For years, women have faced the backlash of societal stereotypes. Especially during the past when the society glorified the notion of an ‘ideal woman’, the one who remains within the realms of social standards and is submissive to toxic masculinity. The Feminist movement declared a new wave of accomplishment for women.

In the present generation, after years of sabotaging the face of women, we see tales of women breaking the boundaries of the ‘ideal women’. And yet in the 21st century, it is saddening to see women continued to be deprived off their basic right to choose and embrace.

Photo Credit: Swadesi

Born on 31st August 1919 as Amrit Kaur in Mandi Bahauddin, Punjab (present-day Pakistan), that officially marks 101 years of Amrita Pritam and her literary works that still circulates the hall of fame.

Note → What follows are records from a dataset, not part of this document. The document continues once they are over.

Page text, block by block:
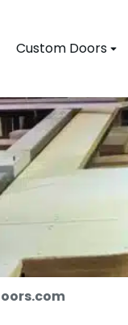
Custom Doors
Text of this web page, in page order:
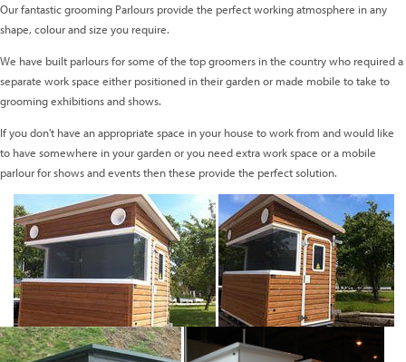
Our fantastic grooming Parlours provide the perfect working atmosphere in any
shape, colour and size you require.
We have built parlours for some of the top groomers in the country who required a
separate work space either positioned in their garden or made mobile to take to
grooming exhibitions and shows.
If you don't have an appropriate space in your house to work from and would like
to have somewhere in your garden or you need extra work space or a mobile
parlour for shows and events then these provide the perfect solution.

Brimming with Naivety, she lost her mother when she was just 11 and was plagued with loneliness that pushed her to find comfort in writing. Her first anthology of poems, Amrit Lehren (Immortal waves) was published in 1936. Such was her unwavering passion towards writing poetry. Around the same time, she got married to Pritam Singh, this was in her early childhood when families cared less about the bride’s consent and thought of the girls as a ‘Burden’. Her marriage lead to the name she carries today, Amrita Pritam.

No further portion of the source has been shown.